[ZODB-Dev] question

Christian Reis kiko at async.com.br
Wed Sep 10 12:18:49 EDT 2003


On Wed, Sep 10, 2003 at 10:01:11AM -0400, Jeremy Hylton wrote:
> > 2) How can i have fine grained control over what objects are
> > persisted? I saw that one can specify the beginning and end of a
> > transaction, and commit, but what if one does not want to save ALL
> > the objects that have been modified, only select ones?
> 
> ZODB does not provide programmer control over what objects are saved. 
> The transaction API is the only intended way to propagate changes to
> other clients and to make them persistent.  The goal is to free
> programmers from details like what and when to save, because those
> details are hard to get right.
> 
> Do you have a specific concern?  If you explain what your goal is, we
> might be able to offer some design hints on how to achieve it in a
> transactional framework.

I have a reasonably simple use case that I'd like to share. I'll use as
an example our UI for creating a sale.

    We have a sale dialog, in which the user is expected to enter
    information about a sale being processed. When I open the sale
    dialog I hand to it a Sale (persistent) instance, which is altered
    as the user manipulates the interface.
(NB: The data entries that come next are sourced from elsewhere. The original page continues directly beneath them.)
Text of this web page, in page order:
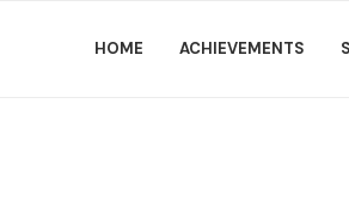
HOME ACHIEVEMENTS
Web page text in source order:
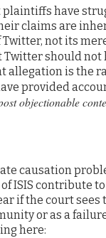
have
claims are
not its
should not
allegation is the
provided
objectionable
causation
ISIS contribute
if the court sees
or as a
here:
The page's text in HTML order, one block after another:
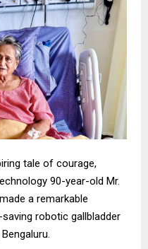
tale of courage,
90-year-old Mr.
a remarkable
robotic gallbladder
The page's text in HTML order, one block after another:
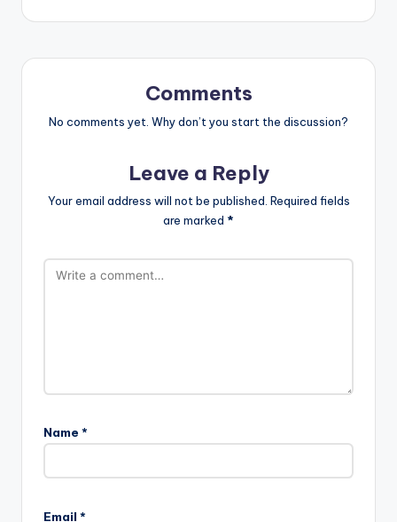
Comments
No comments yet. Why don’t you start the discussion?
Leave a Reply
Your email address will not be published. Required fields
are marked *
Name *
Email *
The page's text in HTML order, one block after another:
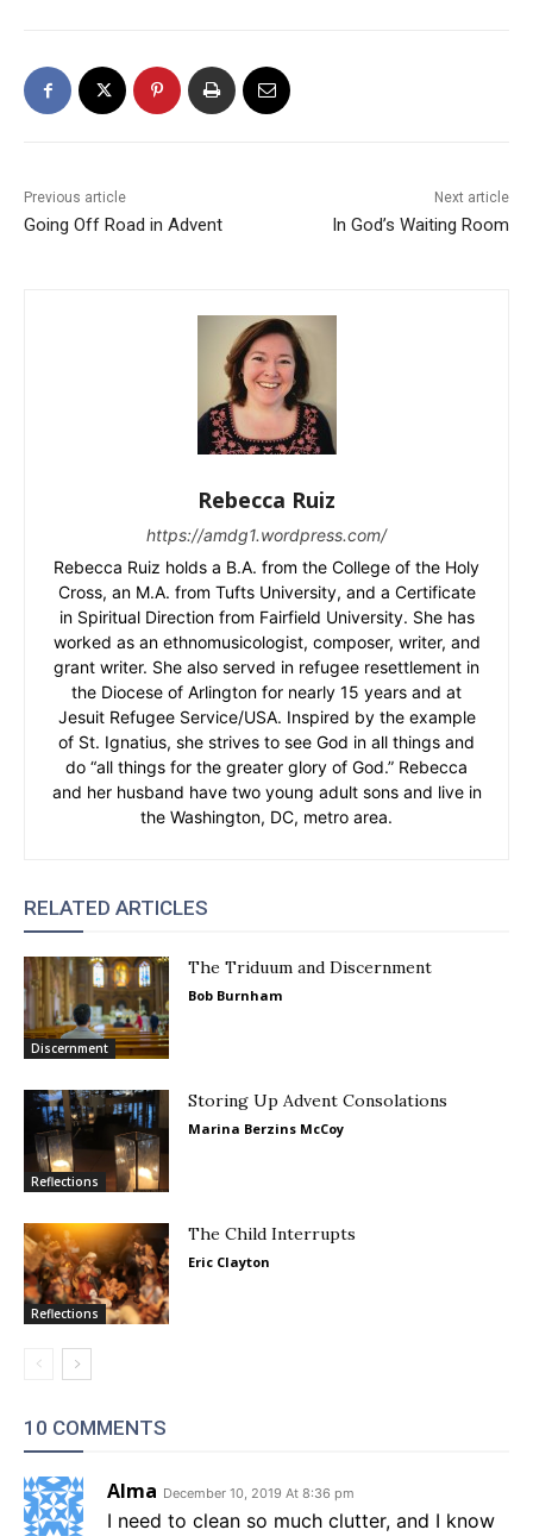
Previous article
Going Off Road in Advent
Next article
In God’s Waiting Room
Rebecca Ruiz
https://amdg1.wordpress.com/
Rebecca Ruiz holds a B.A. from the College of the Holy
Cross, an M.A. from Tufts University, and a Certificate
in Spiritual Direction from Fairfield University. She has
worked as an ethnomusicologist, composer, writer, and
grant writer. She also served in refugee resettlement in
the Diocese of Arlington for nearly 15 years and at
Jesuit Refugee Service/USA. Inspired by the example
of St. Ignatius, she strives to see God in all things and
do “all things for the greater glory of God.” Rebecca
and her husband have two young adult sons and live in
the Washington, DC, metro area.
RELATED ARTICLES
Discernment
The Triduum and Discernment
Bob Burnham
Reflections
Storing Up Advent Consolations
Marina Berzins McCoy
Reflections
The Child Interrupts
Eric Clayton
10 COMMENTS
Alma December 10, 2019 At 8:36 pm
I need to clean so much clutter, and I know

    On the dialog, there's an autocomplete widget which allows the user
    to select a customer to sell to, and a button which allows the user
    to update the customer's data as part of the sale process.

    When the user clicks on the edit button, a dialog allowing him to
    alter the customer data is opened. The user may change the customer
    data and dismiss the dialog by clicking "OK" or "Cancel".
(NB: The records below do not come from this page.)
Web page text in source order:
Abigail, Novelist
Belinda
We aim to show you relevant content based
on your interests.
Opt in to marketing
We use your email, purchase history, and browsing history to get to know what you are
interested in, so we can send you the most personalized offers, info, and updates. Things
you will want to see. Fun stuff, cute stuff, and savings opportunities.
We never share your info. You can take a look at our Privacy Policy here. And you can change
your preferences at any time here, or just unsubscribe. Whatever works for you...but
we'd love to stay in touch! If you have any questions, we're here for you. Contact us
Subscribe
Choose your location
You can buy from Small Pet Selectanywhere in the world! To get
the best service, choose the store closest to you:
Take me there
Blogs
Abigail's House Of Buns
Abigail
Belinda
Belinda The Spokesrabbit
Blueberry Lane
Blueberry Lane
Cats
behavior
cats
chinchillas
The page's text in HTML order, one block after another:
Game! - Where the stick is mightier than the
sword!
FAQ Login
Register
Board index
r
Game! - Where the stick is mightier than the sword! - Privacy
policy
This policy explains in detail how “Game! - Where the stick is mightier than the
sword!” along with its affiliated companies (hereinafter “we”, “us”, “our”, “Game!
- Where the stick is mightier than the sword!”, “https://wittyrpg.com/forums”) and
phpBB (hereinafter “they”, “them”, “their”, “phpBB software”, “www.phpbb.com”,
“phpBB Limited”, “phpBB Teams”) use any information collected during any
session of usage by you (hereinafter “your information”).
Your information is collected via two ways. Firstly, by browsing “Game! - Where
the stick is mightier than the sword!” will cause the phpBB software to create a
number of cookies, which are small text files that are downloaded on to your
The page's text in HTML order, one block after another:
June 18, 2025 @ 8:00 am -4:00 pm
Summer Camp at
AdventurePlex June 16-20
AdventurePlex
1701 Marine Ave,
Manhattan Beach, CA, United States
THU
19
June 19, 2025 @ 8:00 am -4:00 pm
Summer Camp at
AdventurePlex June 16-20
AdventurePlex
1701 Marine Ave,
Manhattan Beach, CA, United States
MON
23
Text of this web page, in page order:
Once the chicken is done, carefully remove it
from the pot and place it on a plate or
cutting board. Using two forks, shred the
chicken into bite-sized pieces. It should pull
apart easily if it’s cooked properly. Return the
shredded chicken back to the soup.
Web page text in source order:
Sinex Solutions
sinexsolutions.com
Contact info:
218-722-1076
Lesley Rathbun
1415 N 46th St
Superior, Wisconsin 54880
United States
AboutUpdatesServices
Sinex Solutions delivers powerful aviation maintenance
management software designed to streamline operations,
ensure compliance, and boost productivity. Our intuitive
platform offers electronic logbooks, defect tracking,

    When the user clicks "OK" on the customer data dialog, we are
    presented with a dilemma: 
    
        - On one hand, if I call commit(), I will commit changes to the
          Sale instance which is in the process of being edited. But we
          can't be sure we *should* commit those changes, because the
          user can dismiss *the sale dialog*, in which case the sale we
          committed will have to be undone. 
          
          So, conceptually, commit() of the Sale should only happen when
          the *sale dialog* is confirmed, not any subdialog. However, I
          can't tell the transaction to only commit the Customer and not
          the Sale.

        - However, if I *don't* call commit() when closing the customer
          dialog, and the user dismisses the sale dialog, no commit() is
          ever performed, and the customer's updated information
          (address, etc) is lost. This is bad usability, and an annoying
          problem occasionally.

    Using a separate connection for the customer dialog and commit()ing
    *that* connection when confirming that dialog is a problem, because
    the connection the *sale* is in can't "see" the changes done to the
    customer until a transaction boundary is crossed -- and I can't call
    sync(), or my object's data is lost.

What would a reasonable way to implement this be, or is this a good
example of why we need finer-grained control over transactions? :-)

Take care,
--
Christian Reis, Senior Engineer, Async Open Source, Brazil.